Hi, is it expected that the attached program only works when no optimization
is used? I do not understand why the if-test is ever entered in this program.
The variables that are compared should be exactly the same, since one is used
to set the value of the other another place in the program. I will attach the
whole program below.
In short, how can it be that an if-test of the following form can print two
exactly equal numbers?:
if( a != b) {
cout << setprecision(70);
cout << a << " " << b << endl;
}
Btw, I know that normally one should do a comparison within a certain error
when comparing doubles, but I am only interested in how the if-test above can
print two equal numbers?
Here is the program (the if-test is entered when N=4, but not when N=2,3).
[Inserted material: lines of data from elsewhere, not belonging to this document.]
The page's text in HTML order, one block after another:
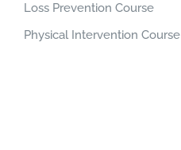
Loss Prevention Course
Physical Intervention Course
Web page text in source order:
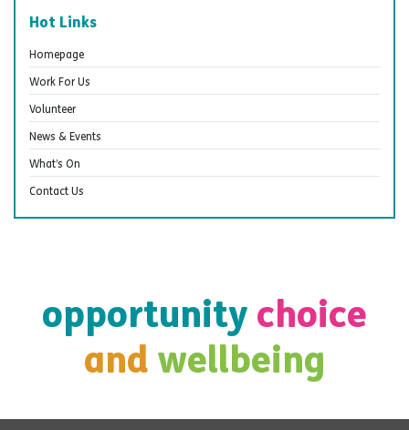
Hot Links
Homepage
Work For Us
Volunteer
News & Events
What’s On
Contact Us
opportunity choice
and wellbeing
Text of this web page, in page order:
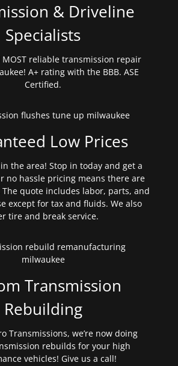
& Driveline
Specialists
MOST reliable transmission repair
A+ rating with the BBB. ASE
Certified.
Low Prices
the area! Stop in today and get a
no hassle pricing means there are
quote includes labor, parts, and
except for tax and fluids. We also
tire and break service.
Transmission
Rebuilding
Transmissions, we’re now doing
rebuilds for your high
vehicles! Give us a call!
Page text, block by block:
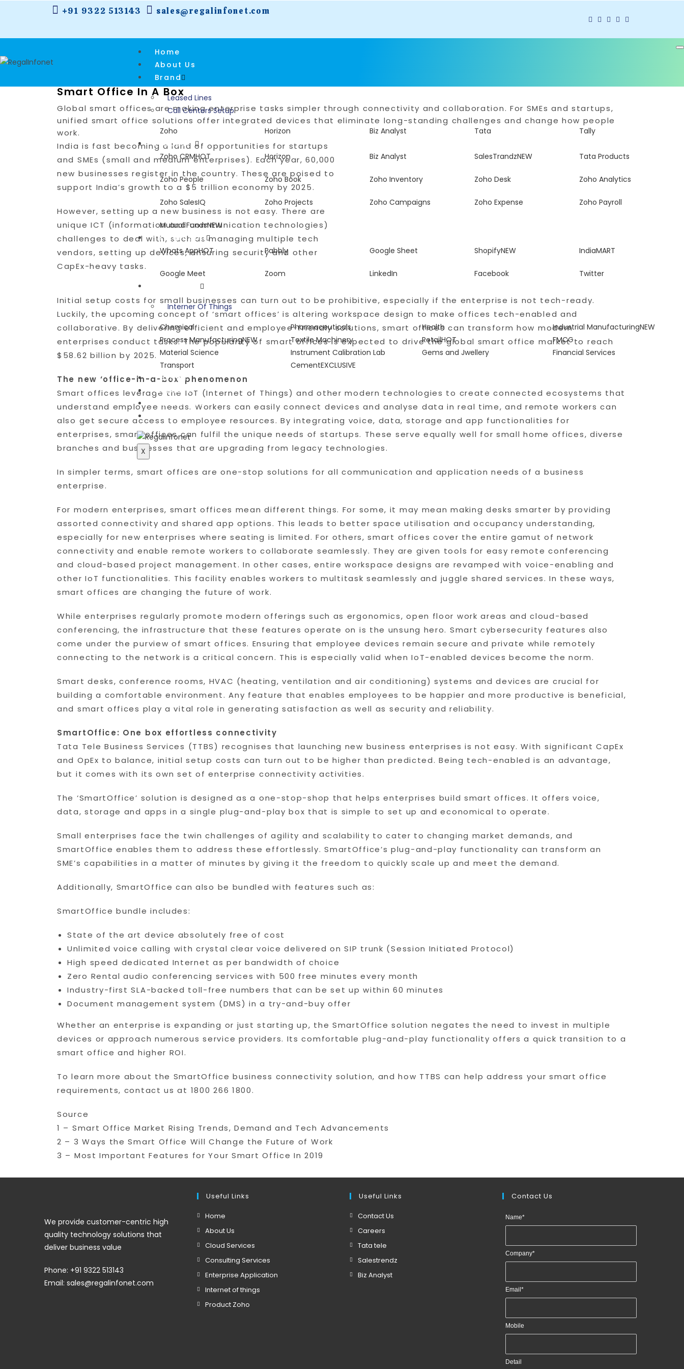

In
short, first pot[m][n] is set using calc(m,n), but afterwards the if-test says
that they are different, if I compile with -O1:
#include <iostream>
#include <iomanip>
using namespace std;
const int M = 2, N = 4;
double calc(const int m, const int n)
{
double pot = 0.0;
for(int n2 = 0; n2 < n; ++n2) {
pot += 0.1;
}
return(pot);
}
void check(double pot[][N])
{
for(int m = 0; m != M; ++m) {
for(int n = 0; n != N; ++n) {
cout << "n = " << n << endl;
if( calc(m,n) != pot[m][n] ) {
cout << "Error!" << endl;
cout << setprecision(70);
cout << pot[m][n] << " and " << calc(m,n) << endl;
}
}
}
}
int main()
{
double pot[M][N];
for(int m = 0; m != M; ++m) {
for(int n = 0; n != N; ++n) {
pot[m][n] = calc(m,n);
}
}
check(pot);
return(0);
}